The easiest way to determine whether you’re staying within your 70% capacity during exercise is to buy a heart monitor. Costs have come down considerably–you can buy them for $50-$100.
If you don’t want to spend the money, you can make your own calculations with an age-predicted maximum heart rate formula by the American Heart Association:
226 minus your age= Maximum heart rate x 70%= target heart rate (beats per minute).
Make sure you maintain the pace by checking your pulse regularly during the exercise. You can feel your pulse by placing your fingers lightly but firmly over the inside of your wrist or on your neck just below the angle of your jaw. Count for 10 seconds using your watch and then multiply by 6.
Sex After A Workout?
Understandably, making love immediately after exercising isn’t a particularly pleasant thought to many men.
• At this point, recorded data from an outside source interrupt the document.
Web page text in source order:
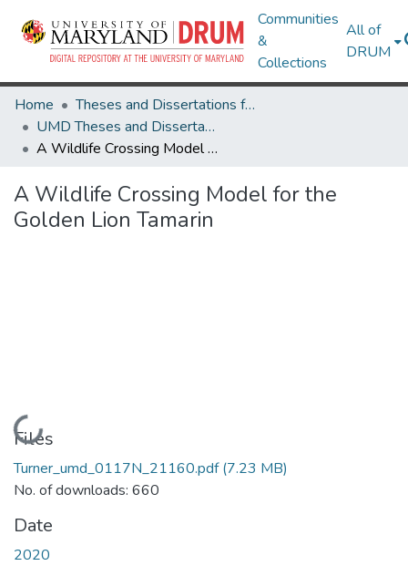
Communities
&
Collections
All of
DRUM
Home
Theses and Dissertations from UMD
UMD Theses and Dissertations
A Wildlife Crossing Model for the Golden Lion Tamarin
A Wildlife Crossing Model for the
Golden Lion Tamarin
Loading...
Files
Turner_umd_0117N_21160.pdf(7.23 MB)
No. of downloads: 660
Date
2020
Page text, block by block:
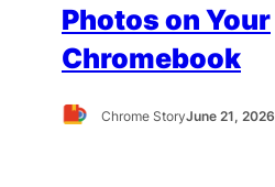
Photos on Your
Chromebook
Chrome StoryJune 21, 2026
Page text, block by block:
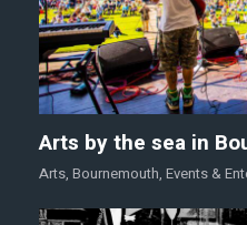
Arts by the sea in
Arts, Bournemouth, Events &
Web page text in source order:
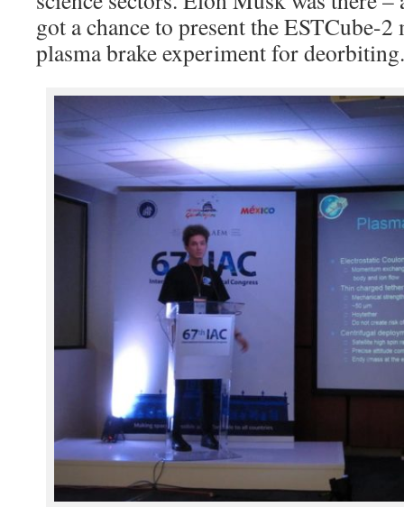
got a chance to present the ESTCube-
plasma brake experiment for deorbiting.
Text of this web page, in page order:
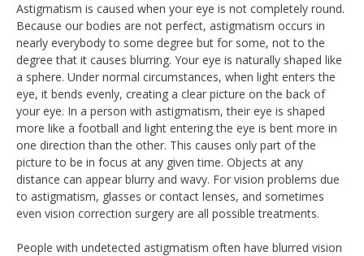
Astigmatism is caused when your eye is not completely round.
Because our bodies are not perfect, astigmatism occurs in
nearly everybody to some degree but for some, not to the
degree that it causes blurring. Your eye is naturally shaped like
a sphere. Under normal circumstances, when light enters the
eye, it bends evenly, creating a clear picture on the back of
your eye. In a person with astigmatism, their eye is shaped
more like a football and light entering the eye is bent more in
one direction than the other. This causes only part of the
picture to be in focus at any given time. Objects at any
distance can appear blurry and wavy. For vision problems due
to astigmatism, glasses or contact lenses, and sometimes
even vision correction surgery are all possible treatments.
People with undetected astigmatism often have blurred vision
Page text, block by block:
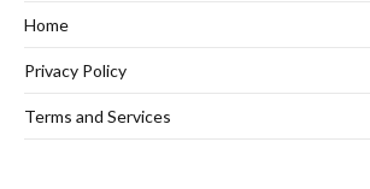
Home
Privacy Policy
Terms and Services
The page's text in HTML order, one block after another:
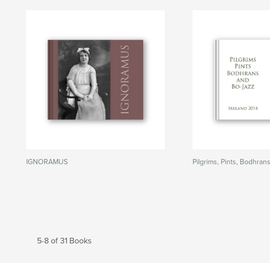
IGNORAMUS Pilgrims, Pints,
5-8 of 31 Books
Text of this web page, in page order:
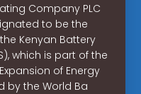
Company PLC
to be the
Kenyan Battery
which is part of the
of Energy
by the World Ba
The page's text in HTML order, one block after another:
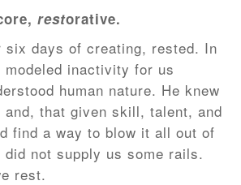
restorative.
six days of creating, rested. In
modeled inactivity for us
human nature. He knew
and, that given skill, talent, and
find a way to blow it all out of
not supply us some rails.
rest.
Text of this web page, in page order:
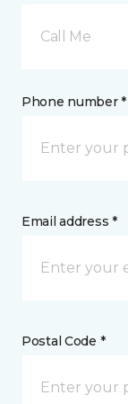
Call Me
Phone number *
Email address *
Postal Code *
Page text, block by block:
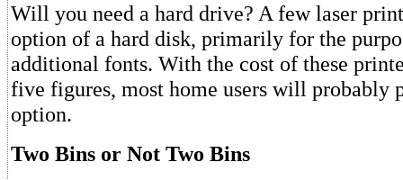
Will you need a hard drive? A few laser
option of a hard disk, primarily for the
additional fonts. With the cost of these
five figures, most home users will probably
option.
Two Bins or Not Two Bins
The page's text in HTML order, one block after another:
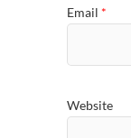
Email *
Website
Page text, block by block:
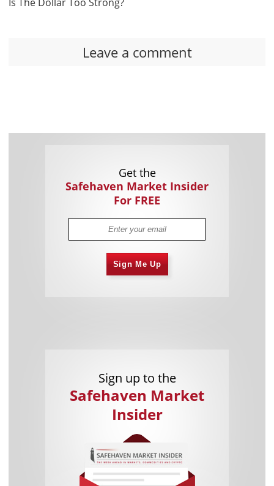
Leave a comment
Get the
Safehaven Market Insider
For FREE
Sign Me Up
Sign up to the
Safehaven Market
Insider
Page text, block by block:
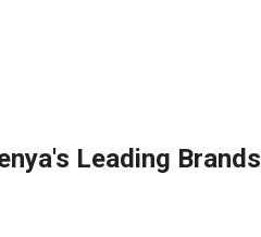
Leading Brands
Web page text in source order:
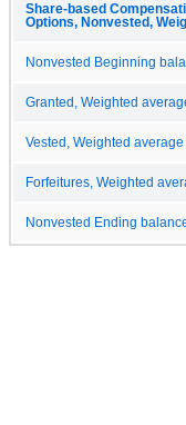
Share-based
Options, Nonvested,
Nonvested Beginning
Granted, Weighted
Vested, Weighted
Forfeitures, Weighted
Nonvested Ending
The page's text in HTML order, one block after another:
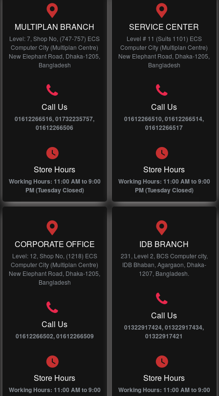
MULTIPLAN BRANCH
Level: 7, Shop No, (747-757) ECS
Computer City (Multiplan Centre)
New Elephant Road, Dhaka-1205,
Bangladesh
Call Us
01612266516, 01732235757,
01612266506
Store Hours
Working Hours: 11:00 AM to 9:00
PM (Tuesday Closed)
SERVICE CENTER
Level # 11 (Suits 1101) ECS
Computer City (Multiplan Centre)
New Elephant Road, Dhaka-1205,
Bangladesh
Call Us
01612266510, 01612266514,
01612266517
Store Hours
Working Hours: 11:00 AM to 9:00
PM (Tuesday Closed)
CORPORATE OFFICE
Level: 12, Shop No, (1218) ECS
Computer City (Multiplan Centre)
New Elephant Road, Dhaka-1205,
Bangladesh
Call Us
01612266502, 01612266509
Store Hours
Working Hours: 11:00 AM to 9:00
IDB BRANCH
231, Level 2, BCS Computer city,
IDB Bhaban, Agargaon, Dhaka-
1207, Bangladesh.
Call Us
01322917424, 01322917434,
01322917421
Store Hours
Working Hours: 11:00 AM to 9:00
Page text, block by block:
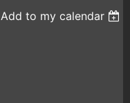
Add to my calendar
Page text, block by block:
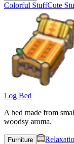
Colorful StuffCute
Log Bed
A bed made from
woodsy aroma.
Furniture
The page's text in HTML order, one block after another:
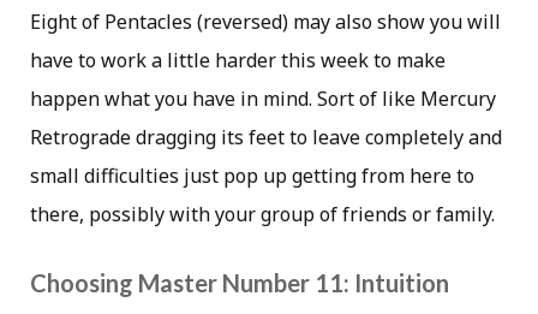
Eight of Pentacles (reversed) may also show you will
have to work a little harder this week to make
happen what you have in mind. Sort of like Mercury
Retrograde dragging its feet to leave completely and
small difficulties just pop up getting from here to
there, possibly with your group of friends or family.
Choosing Master Number 11: Intuition
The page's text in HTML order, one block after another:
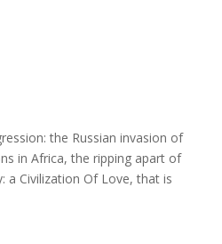
the Russian invasion of
in Africa, the ripping apart of
a Civilization Of Love, that is
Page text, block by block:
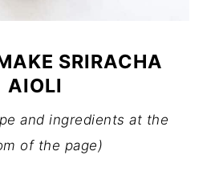
SRIRACHA
AIOLI
and ingredients at the
of the page)
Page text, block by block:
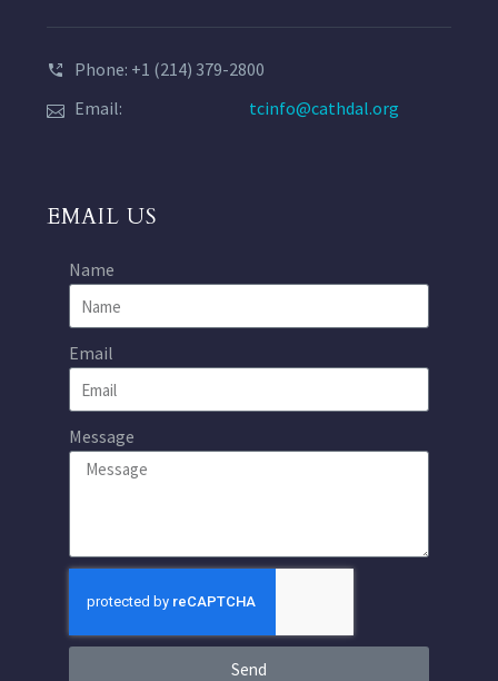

If you work out at a gym, where are you going to do it–in the locker room? In the car? Smelling like a petting zoo?
Obviously, working out at home is advantageous. But what if injuries or other factors require you to use the gym? Will the time it takes to get home, shower and prepare decrease the 20/70’s effectiveness?
The studies tested the presentation of the erotic film at 5, 15 and 30-minute intervals after the exercise ended. The results held for the 15 and 30-minute intervals. The big question, unanswered by the studies, is how long the Sympathetic Nervous System activity stays high enough to set the stage for sexual arousal.
No one knows, thus the call to study the treatment implications. But it stands to reason that if you’re going to try this route you should plan a love-making session as close to the end of the exercise as you can. Without rushing yourself. Putting pressure on yourself will neutralize the physiologic effect of the exercise.
Experimenting With The 20/70
The 20/70 studies are so promising that they justify experimenting with their findings, even if they cause some inconvenience. At the very least, you should consider a few self-pleasuring sessions after getting back home from a 20/70 workout.
Always make sure to pre-plan your erotic stimuli–a video, a book, an engaging fantasy–anything that makes you, ahem, blink faster than normal. Remember, exercise does not cause sexual arousal–it accelerates it in the presence of a turn-on.
Incorporating the results of these studies into your sex life doesn’t mean that you have to do the 20/70 every day or that you should only have sex after you exercise.
The thing about exercising is that the more you do it, the better your blood flow will become, strengthening not only your libido but your ability to feel more. Exercise has been proven to rejuvenate nerve-endings that heighten sensitivity to touch, all the while revving up your hormones.
The great news is that you don’t have to exercise for very long to get the benefits. The 20/70 workout takes 20 minutes. That’s less time than watching a sitcom. Hell, you’ve waited in line longer than that!
If 20/70 seems daunting, work up to it over the course of a month by starting with a “5/50 workout”–5 minutes at 50% of your heart rate–and gradually increase the time and the intensity.